The revised draft Equality Act 2010 (Gender Pay Gap Information) Regulations 2017 are intended to come into force on 6 April 2017. They are still subject to Parliamentary approval.
Under the regulations, employers employing 250 or more ‘employees’ are required to publish information about the gender pay gap in their organisation.
One of the key changes is to the regulations’ definition of ‘employee’; it was previously unclear, but has been clarified to mirror the definition in the Equality Act 2010. This means the regulations cover many self-employed workers who are engaged directly by employers as consultants, independent contractors, zero hour’s workers, apprentices and agency workers if they have a contract of employment, or a contract personally to do work.
As a result, many more employers are likely to come within scope as these ‘employees’ will now count towards the 250-employee threshold.

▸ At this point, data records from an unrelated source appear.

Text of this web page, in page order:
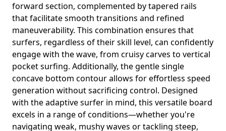
forward section, complemented by tapered rails
that facilitate smooth transitions and refined
maneuverability. This combination ensures that
surfers, regardless of their skill level, can confidently
engage with the wave, from cruisy carves to vertical
pocket surfing. Additionally, the gentle single
concave bottom contour allows for effortless speed
generation without sacrificing control. Designed
with the adaptive surfer in mind, this versatile board
excels in a range of conditions—whether you're
navigating weak, mushy waves or tackling steep,
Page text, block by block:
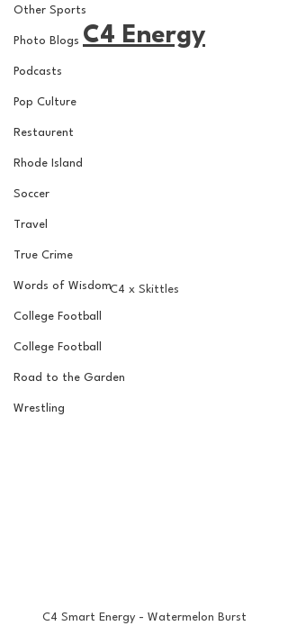
Other Sports
Photo Blogs
Podcasts
Pop Culture
Restaurent
Rhode Island
Soccer
Travel
True Crime
Words of Wisdom
College Football
College Football
Road to the Garden
Wrestling
C4 Energy
C4 x Skittles
C4 Smart Energy - Watermelon Burst
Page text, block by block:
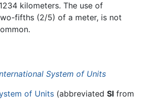
kilometers. The use of
fifths (2/5) of a meter, is not
System of Units
of Units (abbreviated SI from
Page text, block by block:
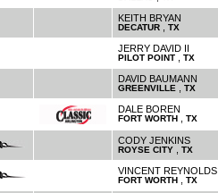
KEITH BRYAN
DECATUR TX
JERRY DAVID II
PILOT POINT TX
DAVID BAUMANN
GREENVILLE TX
DALE BOREN
FORT WORTH TX
CODY JENKINS
ROYSE CITY TX
VINCENT REYNOLDS
FORT WORTH TX
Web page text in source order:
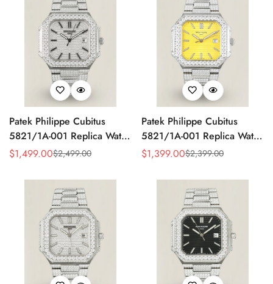
Patek Philippe Cubitus
5821/1A-001 Replica Watch
- Full Diamond Dial
Sale
$1,499.00
Regular
$2,499.00
Patek Philippe Cubitus
5821/1A-001 Replica Watch
- Yellow Dial
Sale
$1,399.00
Regular
$2,399.00
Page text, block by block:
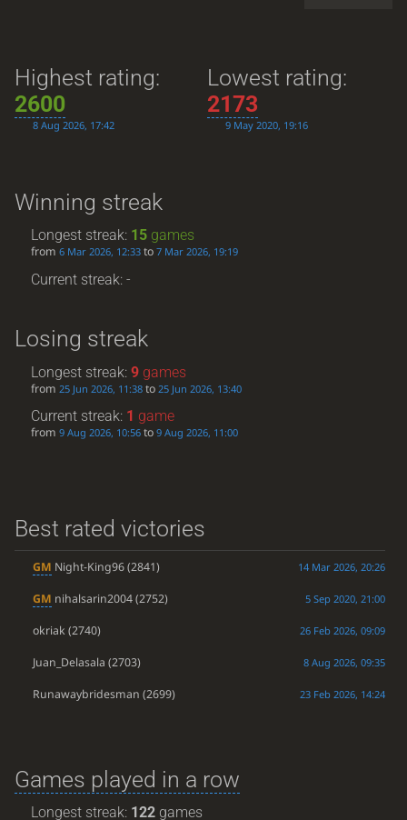
Highest rating:
2600
8 Aug 2026, 17:42
Lowest rating:
2173
9 May 2020, 19:16
Winning streak
Longest streak: 15 games
from6 Mar 2026, 12:33 to7 Mar 2026, 19:19
Current streak: -
Losing streak
Longest streak:9 games
from25 Jun 2026, 11:38 to25 Jun 2026, 13:40
Current streak: 1 game
from9 Aug 2026, 10:56 to9 Aug 2026, 11:00
Best rated victories
GM Night-King96(2841) 14 Mar 2026, 20:26
GM nihalsarin2004(2752) 5 Sep 2020, 21:00
okriak (2740) 26 Feb 2026, 09:09
Juan_Delasala (2703) 8 Aug 2026, 09:35
Runawaybridesman (2699) 23 Feb 2026, 14:24
Games played in a row
Longest streak: 122 games
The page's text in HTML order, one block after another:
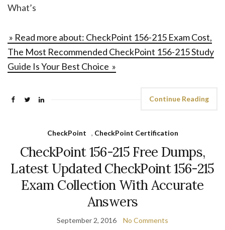
What’s
» Read more about: CheckPoint 156-215 Exam Cost,
The Most Recommended CheckPoint 156-215 Study
Guide Is Your Best Choice »
Continue Reading
CheckPoint , CheckPoint Certification
CheckPoint 156-215 Free Dumps,
Latest Updated CheckPoint 156-215
Exam Collection With Accurate
Answers
September 2, 2016 No Comments
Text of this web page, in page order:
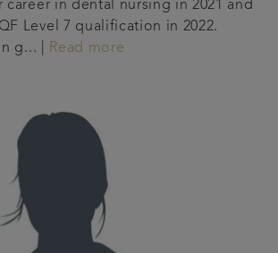
career in dental nursing in 2021 and
Level 7 qualification in 2022.
g... |
Read more
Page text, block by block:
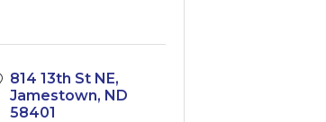
814 13th St NE
Jamestown ND
58401

The regulations state that self-employed workers are exempt where it is not reasonably practicable to obtain this data. Employers are not required to include data relating to an employee who is employed under a contract personally to do work if the employer does not have the data and it is not reasonably practicable to obtain it. What amounts to ‘reasonably practicable’ remains to be seen.
The requirement is to publish data captured at a snapshot date. The date has changed from 30 April 2017 to 5 April 2017. Whilst the snapshot must relate to pay at the end of April each year (starting 2017), the information ‘only’ needs to be published within 12 months of that date. That means that the last possible date for publishing information will be April 2018, leaving a reasonably long lead-in period for companies to consider what to say, and how to say it.
Pay information to be reported is gross pay calculated before deductions at source. The definition of pay has been tweaked in the new regulations and includes:
• basic pay;
• paid leave;
• shift premium pay; and
• pay for piecework.
Pay does not include:
• benefits in kind;
• redundancy pay; or
• other termination pay or payment in lieu of leave.
Bonus pay is included but has a separate definition in the new regulations. Commission is treated as bonus pay.
The basic obligations remain the same. Employers will need to publish:
• The difference in the mean and median pay of male and female employees;
• The difference in mean and median bonus pay of male and female employees;
• The proportions of male and female employees who were paid a bonus in the previous year; and
• The numbers of male and female employees employed in quartile pay bands.
The information must be published on the company’s website in a manner which is accessible to its employees and the public, for a period of at least 3 years. This information must be accompanied by a statement signed by a director (or similar for non-companies) which confirms that the information is accurate.
What does this mean for you or your business?
Employers will need to be aware of which individual will be caught by the regulations, and then work out how the information will be calculated and then published. This is no easy task so get thinking now.
Whilst the regulations do not expressly contain any sanctions for failure to comply with them, the explanatory notes state that a failure to comply with an obligation imposed by the regulations will constitute an ‘unlawful act’ within the meaning of section 34 Equality Act 2006. This means that the Equality and Human Rights Commission could take enforcement action.
What do you need to be doing now?
If your organisation meets the 250+ ‘employee’ threshold, start making plans now as to how you will capture the required information on gender pay reporting. No doubt there will be products readily available to offer a helping hand.
These notes have been prepared for the purpose of an article only. They should not be regarded as a substitute for taking legal advice.